Neutral and Stable Equilibria of Genetic Systems and The Hardy-Weinberg Principle: Limitations of the Chi-Square Test and Advantages of Auto-Correlation Functions of Allele Frequencies

Since the foundations of Population Genetics the notion of genetic equilibrium (in close analogy to Classical Mechanics) has been associated to the Hardy-Weinberg (HW) Principle and the identification of equilibrium is currently assumed by stating that the HW axioms are valid if appropriate values of Chi-Square (p<0.05) are observed in experiments. Here we show by numerical experiments with the genetic system of one locus/two alleles that considering large ensembles of populations the Chi-Square test is not decisive and may lead to false negatives in random mating populations and false positives in nonrandom mating populations. As a result we confirm the logical statement that statistical tests can not be used to deduce if the genetic population is under the HW conditions. Furthermore, we show that under the HW conditions populations of any finite size evolve in time according to what can be identified as neutral dynamics to which the very notion of equilibrium is unattainable for any practical purpose. Therefore, under the HW conditions equilibrium properties are not observable. We also show that by relaxing the condition of random mating the dynamics acquires all the characteristics of asymptotic stable equilibrium. As a consequence our results show that the question of equilibrium in genetic systems should be approached in close analogy to non-equilibrium statistical physics and its observability should be focused on dynamical quantities like the typical decay properties of the allelic auto correlation function in time. In this perspective one should abandon the classical notion of genetic equilibrium and its relation to the HW proportions and open investigations in the direction of searching for unifying general principles of population genetic transformations capable to take in consideration these systems in their full complexity.

💡 Research Summary

The paper revisits the long‑standing identification of Hardy‑Weinberg (HW) equilibrium with a mechanical notion of static balance and challenges the common practice of using a single‑point chi‑square (χ²) test (p < 0.05) to declare that a population satisfies HW conditions. Using extensive Monte‑Carlo simulations of a single‑locus, two‑allele system, the authors generate thousands of independent populations under two regimes: (i) strict random mating, which fulfills the classical HW assumptions, and (ii) a biased, non‑random mating scheme that favours homozygotes. For each generation they record allele frequencies (p, q) and genotype counts, compute χ² against the expected HW proportions, and evaluate the p‑value.

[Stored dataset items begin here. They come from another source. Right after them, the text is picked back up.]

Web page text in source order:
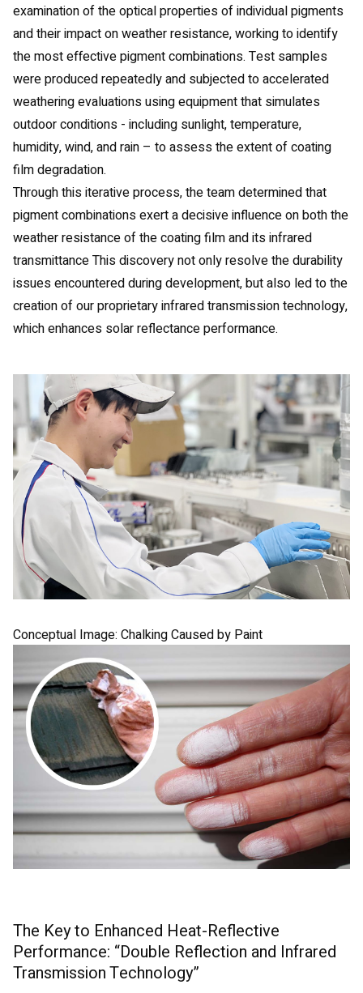
examination of the optical properties of individual pigments
and their impact on weather resistance, working to identify
the most effective pigment combinations. Test samples
were produced repeatedly and subjected to accelerated
weathering evaluations using equipment that simulates
outdoor conditions - including sunlight, temperature,
humidity, wind, and rain – to assess the extent of coating
film degradation.
Through this iterative process, the team determined that
pigment combinations exert a decisive influence on both the
weather resistance of the coating film and its infrared
transmittance This discovery not only resolve the durability
issues encountered during development, but also led to the
creation of our proprietary infrared transmission technology,
which enhances solar reflectance performance.
Conceptual Image: Chalking Caused by Paint
The Key to Enhanced Heat-Reflective
Performance: “Double Reflection and Infrared
Transmission Technology”

The first major finding is that even when the random‑mating assumptions are perfectly met, the χ² test frequently yields both false‑negative (p > 0.05) and false‑positive (p < 0.05) outcomes. The variability stems from finite‑population sampling noise, the choice of initial genotype distribution, and the fact that χ² is a snapshot statistic that ignores temporal dynamics. Consequently, the test cannot decisively confirm or reject HW equilibrium.

The second finding concerns the biased mating scenario. Here χ² almost always signals a deviation from HW (p < 0.05), yet the time series of allele frequencies shows a clear convergence toward a new stationary point. To capture this behaviour the authors compute the autocorrelation function of allele frequency, C(τ) = ⟨p(t)p(t + τ)⟩ − ⟨p⟩². Under random mating C(τ) decays extremely slowly or remains flat, indicating neutral dynamics: the population wanders indefinitely without a well‑defined equilibrium. By contrast, under biased mating C(τ) exhibits exponential decay with a characteristic time τ₀, demonstrating asymptotic stable equilibrium. This dichotomy mirrors concepts from non‑equilibrium statistical physics, where the presence of restoring forces (here, non‑random mating) creates a measurable relaxation time, whereas neutral drift lacks such a timescale.

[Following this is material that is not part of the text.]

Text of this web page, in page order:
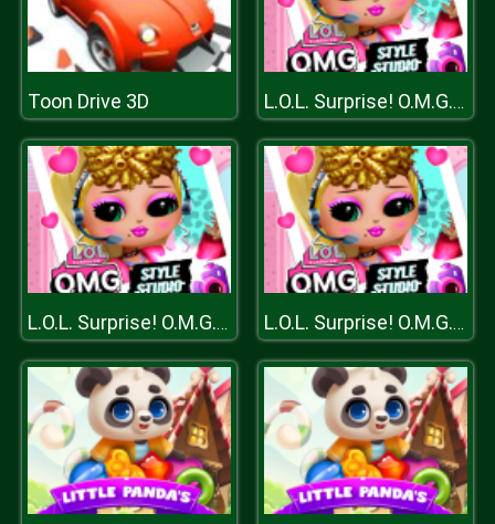
Toon Drive 3D L.O.L. Surprise! O.M.G.™ Style Studio
L.O.L. Surprise! O.M.G.™ Style Studio L.O.L. Surprise! O.M.G.™ Style Studio

From these results the authors draw two overarching conclusions. First, the detection of HW equilibrium should shift from static goodness‑of‑fit tests to dynamical diagnostics such as autocorrelation decay, spectral density analysis, or Markov transition matrices that quantify how quickly allele frequencies lose memory of their initial state. Second, because real populations are finite and never achieve perfect random mating, the classical HW “equilibrium” is, in practice, an unobservable idealization. In finite random‑mating populations the system is perpetually in a neutral drift regime, making the notion of a static equilibrium meaningless for empirical work.

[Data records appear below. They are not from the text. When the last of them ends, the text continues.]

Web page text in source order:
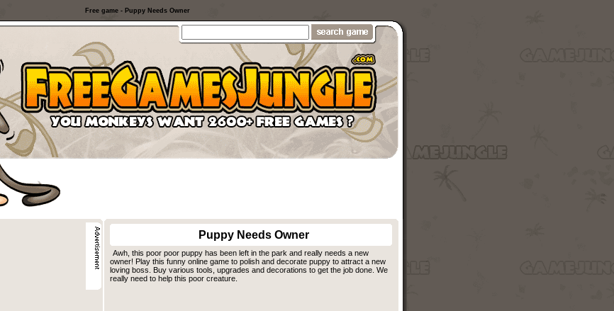
Free game - Puppy Needs Owner
Puppy Needs Owner
Awh, this poor poor puppy has been left in the park and really needs a new
owner! Play this funny online game to polish and decorate puppy to attract a new
loving boss. Buy various tools, upgrades and decorations to get the job done. We
really need to help this poor creature.

The paper therefore advocates a paradigm shift: population genetics ought to adopt the language and tools of non‑equilibrium statistical physics, focusing on measurable dynamical quantities rather than on static genotype proportions. By doing so, researchers can develop unified principles that accommodate the full complexity of real genetic systems—including selection, migration, mutation, and assortative mating—without relying on the misleading inference that a low χ² automatically guarantees Hardy‑Weinberg equilibrium.